Reports show that increasing numbers of British holidaymakers want to seek out authentic experiences and consider the impact their holidays have on local communities and the environment – with ‘slow travel’ and an increased focus on tourism impacts both being highlighted as factors affecting holiday choice.
AlUla is a fascinating destination in Saudi Arabia which will be opening to year-round visitors for the first time from next month.
With a focus firmly on conservation and responsible tourism, since 2017 The Royal Commission for AlUla has been transforming the region into a must-visit culture and heritage destination.
The beautiful canyon area of Sharaan has been designated a Nature Reserve, representing the first step in RCU’s commitment to protect AlUla’s natural environment, restore and rebalancing local ecosystems and managing wildlife under the care of engaged communities.

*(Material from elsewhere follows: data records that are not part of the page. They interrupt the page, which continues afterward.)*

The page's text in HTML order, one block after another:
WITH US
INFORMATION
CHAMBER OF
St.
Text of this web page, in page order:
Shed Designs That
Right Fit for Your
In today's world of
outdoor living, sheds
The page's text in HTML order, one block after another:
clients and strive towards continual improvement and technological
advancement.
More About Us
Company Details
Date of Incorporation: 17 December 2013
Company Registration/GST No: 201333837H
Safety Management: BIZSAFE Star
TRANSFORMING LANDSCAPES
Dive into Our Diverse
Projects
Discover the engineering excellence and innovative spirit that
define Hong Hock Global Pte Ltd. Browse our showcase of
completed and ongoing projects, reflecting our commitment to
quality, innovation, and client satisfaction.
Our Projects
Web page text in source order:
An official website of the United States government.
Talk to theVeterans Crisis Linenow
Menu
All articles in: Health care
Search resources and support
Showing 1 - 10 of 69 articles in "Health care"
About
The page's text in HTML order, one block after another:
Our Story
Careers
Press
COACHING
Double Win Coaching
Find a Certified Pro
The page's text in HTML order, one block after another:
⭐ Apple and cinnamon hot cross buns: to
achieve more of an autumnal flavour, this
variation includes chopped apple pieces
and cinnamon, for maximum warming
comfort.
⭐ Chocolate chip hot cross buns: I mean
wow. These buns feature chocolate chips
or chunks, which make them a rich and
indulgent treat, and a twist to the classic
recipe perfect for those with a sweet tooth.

The Sharaan Nature Reserve has been designed to protect some of the most important and significant natural habitats for conservation of biodiversity in the region. The Reserve will protect and connect areas of extraordinary ecological value and the region’s precious natural balance of biota and desert environment. Additionally, the reserve aims to preserve, restore, and reinforce native vegetation, habitats and fauna and other threatened species of outstanding universal value.
For more information see https://www.rcu.gov.sa/en/fact-sheets/sharaan-nature-reserve/
North Carolina is unique in that one day you can be hiking in the mountains and the next swimming along the coast. It’s diverse landscape means many of its biggest attractions are natural and have little to no effect on the environment, such as hang-gliding at Kitty Hawk or viewing wild horses on the Outer Banks.

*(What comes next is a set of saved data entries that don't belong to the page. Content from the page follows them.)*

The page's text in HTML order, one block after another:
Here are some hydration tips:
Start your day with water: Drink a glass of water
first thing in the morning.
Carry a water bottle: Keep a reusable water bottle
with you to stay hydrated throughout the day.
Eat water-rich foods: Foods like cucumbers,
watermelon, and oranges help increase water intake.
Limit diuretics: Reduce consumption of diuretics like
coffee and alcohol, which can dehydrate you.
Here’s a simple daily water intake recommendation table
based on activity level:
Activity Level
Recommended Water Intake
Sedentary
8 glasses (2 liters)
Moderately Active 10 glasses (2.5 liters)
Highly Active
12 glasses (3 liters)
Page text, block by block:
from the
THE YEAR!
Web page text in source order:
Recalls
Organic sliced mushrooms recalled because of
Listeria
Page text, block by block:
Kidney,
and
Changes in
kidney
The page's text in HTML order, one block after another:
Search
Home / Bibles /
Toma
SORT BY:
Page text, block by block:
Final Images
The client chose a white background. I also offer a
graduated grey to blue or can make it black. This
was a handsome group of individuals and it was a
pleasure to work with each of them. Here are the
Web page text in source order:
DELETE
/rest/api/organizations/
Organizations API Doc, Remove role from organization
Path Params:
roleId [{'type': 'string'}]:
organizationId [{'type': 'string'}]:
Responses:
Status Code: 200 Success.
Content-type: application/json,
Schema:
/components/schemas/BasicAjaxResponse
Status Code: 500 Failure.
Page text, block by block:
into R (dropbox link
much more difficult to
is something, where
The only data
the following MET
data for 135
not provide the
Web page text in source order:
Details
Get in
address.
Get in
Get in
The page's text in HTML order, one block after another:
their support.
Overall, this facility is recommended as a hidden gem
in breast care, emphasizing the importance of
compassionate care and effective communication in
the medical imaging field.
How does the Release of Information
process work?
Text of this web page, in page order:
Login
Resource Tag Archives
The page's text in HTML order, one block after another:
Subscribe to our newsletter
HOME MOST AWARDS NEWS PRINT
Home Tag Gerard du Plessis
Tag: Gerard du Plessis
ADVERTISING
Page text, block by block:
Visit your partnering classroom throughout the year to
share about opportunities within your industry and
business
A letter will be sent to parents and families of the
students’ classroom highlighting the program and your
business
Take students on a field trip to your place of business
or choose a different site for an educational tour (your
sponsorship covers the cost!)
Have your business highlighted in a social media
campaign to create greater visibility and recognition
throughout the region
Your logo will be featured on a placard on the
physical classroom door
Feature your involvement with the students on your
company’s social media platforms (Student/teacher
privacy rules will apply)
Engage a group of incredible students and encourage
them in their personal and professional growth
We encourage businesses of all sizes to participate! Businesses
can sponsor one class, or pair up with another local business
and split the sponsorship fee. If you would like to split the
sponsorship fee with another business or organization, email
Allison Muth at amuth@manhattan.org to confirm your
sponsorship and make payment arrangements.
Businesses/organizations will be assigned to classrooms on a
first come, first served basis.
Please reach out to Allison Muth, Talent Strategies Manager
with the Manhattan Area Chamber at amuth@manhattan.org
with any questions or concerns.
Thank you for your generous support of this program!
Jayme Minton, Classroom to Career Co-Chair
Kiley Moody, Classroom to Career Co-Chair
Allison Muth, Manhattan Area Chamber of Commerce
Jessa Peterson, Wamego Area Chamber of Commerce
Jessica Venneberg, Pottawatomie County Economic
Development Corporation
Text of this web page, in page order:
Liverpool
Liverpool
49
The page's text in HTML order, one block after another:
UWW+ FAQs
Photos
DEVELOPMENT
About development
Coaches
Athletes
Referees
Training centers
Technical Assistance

That being said, sustainability is an important issue in North Carolina. Recently Visit North Carolina and the N.C. Outdoor Recreation Industry Office announced a new partnership with the Leave No Trace Center for Outdoor Ethics to safeguard outdoor experiences and preserve natural assets for future generations. North Carolina becomes the first coastal state to partner with Leave No Trace, a non-profit dedicated to protecting the outdoors and inspiring people to use it responsibility. The new sustainability campaign will ensure North Carolina is ready to welcome back travellers and engage them in protecting the spaces they crave.

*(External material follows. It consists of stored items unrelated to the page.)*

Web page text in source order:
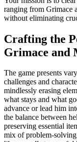
ranging from Grimace
without eliminating
Crafting the
Grimace and
The game presents
challenges and
mindlessly erasing
what stays and what
advance or lead him
the balance between
preserving essential
mix of problem-
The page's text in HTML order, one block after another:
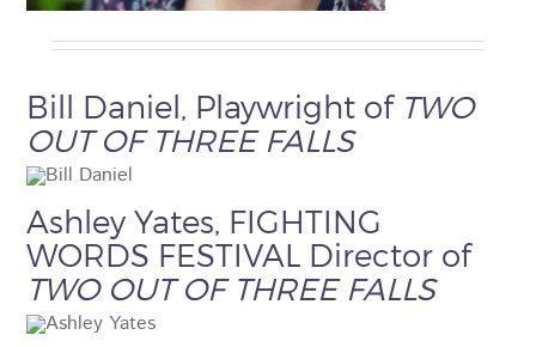
Bill Daniel, Playwright of TWO
OUT OF THREE FALLS
Ashley Yates, FIGHTING
WORDS FESTIVAL Director of
TWO OUT OF THREE FALLS
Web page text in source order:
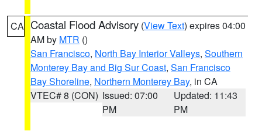
CA Coastal Flood Advisory (View Text) expires 04:00
AM by MTR ()
San Francisco, North Bay Interior Valleys, Southern
Monterey Bay and Big Sur Coast, San Francisco
Bay Shoreline, Northern Monterey Bay, in CA
VTEC# 8 (CON) Issued: 07:00
PM
Updated: 11:43
PM
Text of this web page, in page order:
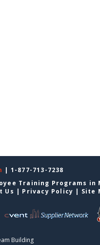
| 1-877-713-7238
Training Programs in
Us | Privacy Policy | Site
Building
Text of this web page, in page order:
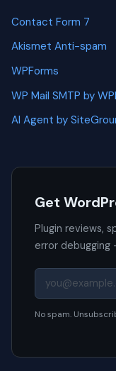
Contact Form 7
Akismet Anti-spam
WPForms
WP Mail SMTP by
AI Agent by
Get
Plugin reviews,
error
No spam.
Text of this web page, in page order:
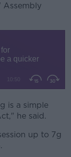
Assembly
is a simple
he said.
up to 7g
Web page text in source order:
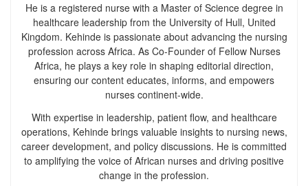
He is a registered nurse with a Master of Science degree in
healthcare leadership from the University of Hull, United
Kingdom. Kehinde is passionate about advancing the nursing
profession across Africa. As Co-Founder of Fellow Nurses
Africa, he plays a key role in shaping editorial direction,
ensuring our content educates, informs, and empowers
nurses continent-wide.
With expertise in leadership, patient flow, and healthcare
operations, Kehinde brings valuable insights to nursing news,
career development, and policy discussions. He is committed
to amplifying the voice of African nurses and driving positive
change in the profession.
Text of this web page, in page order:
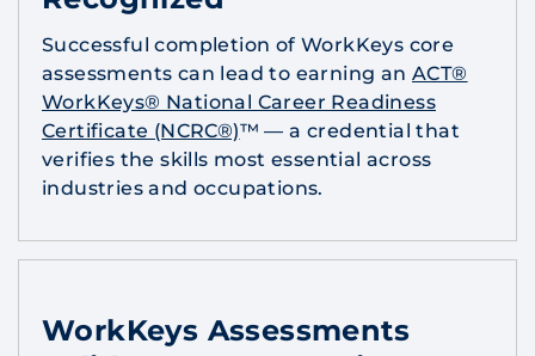
Successful completion of WorkKeys core
assessments can lead to earning an ACT®
WorkKeys® National Career Readiness
Certificate (NCRC®)™ — a credential that
verifies the skills most essential across
industries and occupations.
WorkKeys Assessments
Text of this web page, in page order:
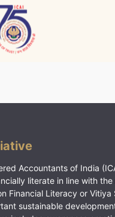
Accountants of India
literate in line with
Financial Literacy or
sustainable
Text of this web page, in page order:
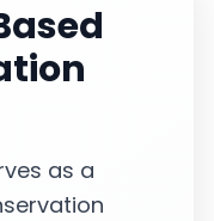
as a
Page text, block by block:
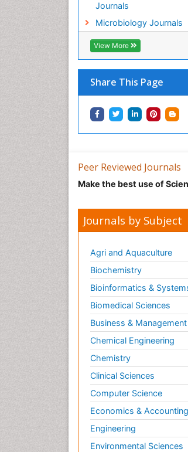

Many businesses are doing their bit already by offering ecofriendly option for their patrons. For example the The Umstead Hotel and Spa grows its own produce and herbs and sources food products from local purveyors; it composts food scraps, recycles hotel-wide, donates unused bath amenities to the Clean the World Foundation, uses hybrid or alternative fuel vehicles to transport guests, and provides charging stations for guests’ electric vehicles, including the Tesla Destination Charging.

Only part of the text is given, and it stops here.